UNITED STATES DISTRICT COURT WESTERN DISTRICT OF NEW YORK


October 31, 1956

Anton H. ULRICH, Plaintiff,
v.
Charles Jesse STEAD, Defendant

The opinion of the court was delivered by: MORGAN

Defendant moves to dismiss the above entitled action for lack of venue. Venue is not established by mere use of the highways under nonresident statute; in this case, section 52 of the Vehicle and Traffic Law of New York, McKinney's Consol. Laws, c. 71.

Section 1391(a), Title 28 U.S.C.A. provides, 'A civil action wherein jurisdiction is founded only on diversity of citizenship may, except as otherwise provided by law, be brought only in the judicial district where all plaintiffs or all defendants reside.' While the reasoning of the dissenting opinion in the case of Olberding v. Illinois Central R.R. Company, Inc., 346 U.S. 338, 74 S. Ct. 83, 98 L. Ed. 39 seems more logical, as we face increasing motor traffic and highway speeds, the opinion of the majority controls.

 The majority opinion has been cited in Tardiff v. Bank Line, D.C., 127 F.Supp. 945, 947, O'Brien v. Weber, D.C., 137 F.Supp. 684 and Holbrook v. Cafiero, D.C., 18 F.R.D. 218, 219. In the O'Brien v.
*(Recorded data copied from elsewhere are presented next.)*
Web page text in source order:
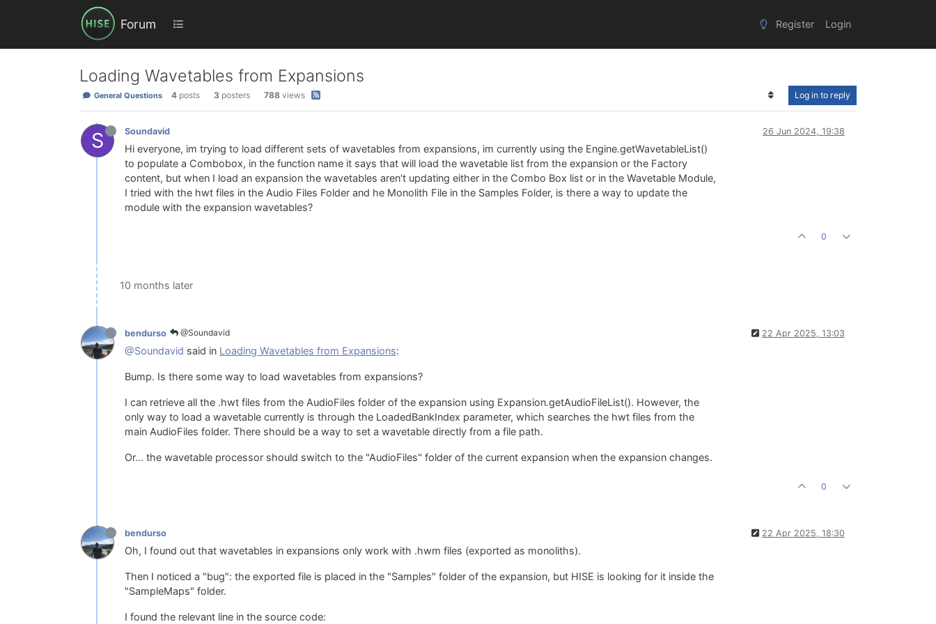
Forum Register Login
Loading Wavetables from Expansions
General Questions 4 posts 3 posters 788 views Log in to reply
S Soundavid 26 Jun 2024, 19:38
Hi everyone, im trying to load different sets of wavetables from expansions, im currently using the Engine.getWavetableList()
to populate a Combobox, in the function name it says that will load the wavetable list from the expansion or the Factory
content, but when I load an expansion the wavetables aren't updating either in the Combo Box list or in the Wavetable Module,
I tried with the hwt files in the Audio Files Folder and he Monolith File in the Samples Folder, is there a way to update the
module with the expansion wavetables?
0
10 months later
bendurso @Soundavid 22 Apr 2025, 13:03
@Soundavid said in Loading Wavetables from Expansions:
Bump. Is there some way to load wavetables from expansions?
I can retrieve all the .hwt files from the AudioFiles folder of the expansion using Expansion.getAudioFileList(). However, the
only way to load a wavetable currently is through the LoadedBankIndex parameter, which searches the hwt files from the
main AudioFiles folder. There should be a way to set a wavetable directly from a file path.
Or... the wavetable processor should switch to the "AudioFiles" folder of the current expansion when the expansion changes.
0
bendurso 22 Apr 2025, 18:30
Oh, I found out that wavetables in expansions only work with .hwm files (exported as monoliths).
Then I noticed a "bug": the exported file is placed in the "Samples" folder of the expansion, but HISE is looking for it inside the
"SampleMaps" folder.
I found the relevant line in the source code:
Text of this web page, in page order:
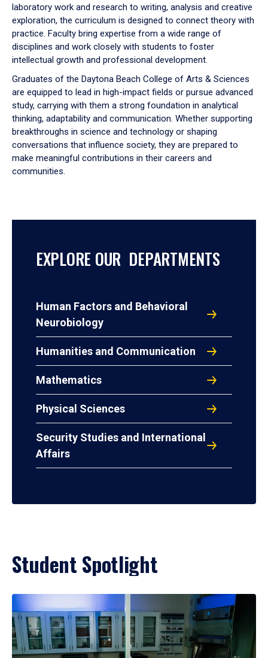
laboratory work and research to writing, analysis and creative
exploration, the curriculum is designed to connect theory with
practice. Faculty bring expertise from a wide range of
disciplines and work closely with students to foster
intellectual growth and professional development.
Graduates of the Daytona Beach College of Arts & Sciences
are equipped to lead in high-impact fields or pursue advanced
study, carrying with them a strong foundation in analytical
thinking, adaptability and communication. Whether supporting
breakthroughs in science and technology or shaping
conversations that influence society, they are prepared to
make meaningful contributions in their careers and
communities.
EXPLORE OUR DEPARTMENTS
Human Factors and Behavioral
Neurobiology
Humanities and Communication
Mathematics
Physical Sciences
Security Studies and International
Affairs
Student Spotlight
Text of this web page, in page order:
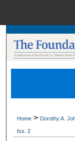
Home > Dorothy A.
Iss. 2
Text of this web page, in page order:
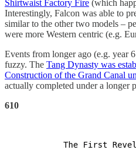
Shirtwaist Factory Fire (which
Interestingly, Falcon was able to
similar to the other two models –
were more Western centric (e.g.
Events from longer ago (e.g. year
fuzzy. The Tang Dynasty was
Construction of the Grand Canal
actually completed under a longer
610
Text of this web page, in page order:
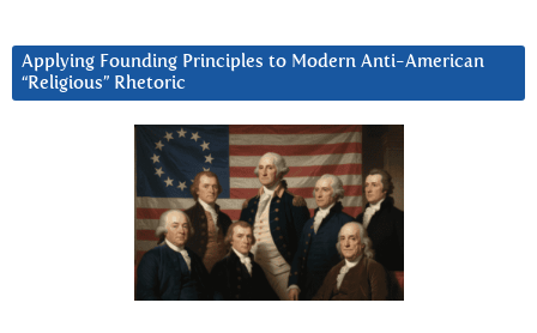
Applying Founding Principles to Modern Anti-American
“Religious” Rhetoric

Weber case, it is definitely held that venue is not established by mere use of the highways under a nonresident motor statute and upon seasonable objection of venue, dismissal becomes mandatory. In the Tardiff v. Bank Line case, however, the court said in 127 F.Supp. at page 948, 'Viewed realistically, therefore, the constitutionality of the nonresident motorist statutes is not predicated on the non-resident's consent to be sued, implied from its use of the state's highways. The constitutionality of these statutes rests on the right of a state under its police power to protect its citizens, and others within its borders, by providing a forum in which actions arising out of accidents on its highways may be litigated. Such statutes do not violate due process for they do not offend "traditional notions of fair play and substantial justice." International Shoe Co. v. State of Washington, supra, 325 U.S. 316, 66 S. Ct. 158, 90 L. Ed. 95.' (Italics supplied.)
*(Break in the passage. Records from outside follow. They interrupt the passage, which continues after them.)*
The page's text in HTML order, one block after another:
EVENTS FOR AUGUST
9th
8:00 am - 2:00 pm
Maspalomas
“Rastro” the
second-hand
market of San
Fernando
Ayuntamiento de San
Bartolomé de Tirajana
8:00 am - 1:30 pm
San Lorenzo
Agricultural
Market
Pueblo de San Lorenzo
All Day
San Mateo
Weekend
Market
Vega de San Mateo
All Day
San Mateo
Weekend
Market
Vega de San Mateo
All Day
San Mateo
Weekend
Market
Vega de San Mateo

 The precise question of whether the reasoning of the Olberding case applies when the defendant was a resident of the state at the time the cause of action arose, and then removed without having his whereabouts discovered until after the present action was brought, has not been precisely presented. The affidavit of plaintiff's attorney, opposing the motions to dismiss, indicates a situation whereby plaintiff could be deliberately thwarted as a result of defendant's action.
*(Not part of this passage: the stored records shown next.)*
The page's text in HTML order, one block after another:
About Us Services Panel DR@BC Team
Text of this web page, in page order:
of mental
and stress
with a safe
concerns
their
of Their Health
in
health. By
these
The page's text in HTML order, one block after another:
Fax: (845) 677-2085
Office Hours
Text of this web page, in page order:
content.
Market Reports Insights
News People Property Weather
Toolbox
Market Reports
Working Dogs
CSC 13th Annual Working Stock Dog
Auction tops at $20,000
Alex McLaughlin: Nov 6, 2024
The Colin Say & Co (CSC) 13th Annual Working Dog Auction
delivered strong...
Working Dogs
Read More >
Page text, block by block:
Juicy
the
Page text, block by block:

 When one operates a motor vehicle while a resident of New York, and with full knowledge of all the facts, removes to a nearby state, he ought not be protected by the Olberding v. Illinois Central R.R. Company decision. In that case, the parties were nonresidents at the time of the accident and when the action was commenced. Moreover, this defendant has received notice of action, and has an opportunity to defend. Tennant v. Farm Bureau, 286 App.Div. 117, 141 N.Y.S.2d 449. This court is bound, as to jurisdiction and venue, however, by the rule of the Olberding case, supra.

 The motion to dismiss for lack of venue must be granted. Prepare and submit order.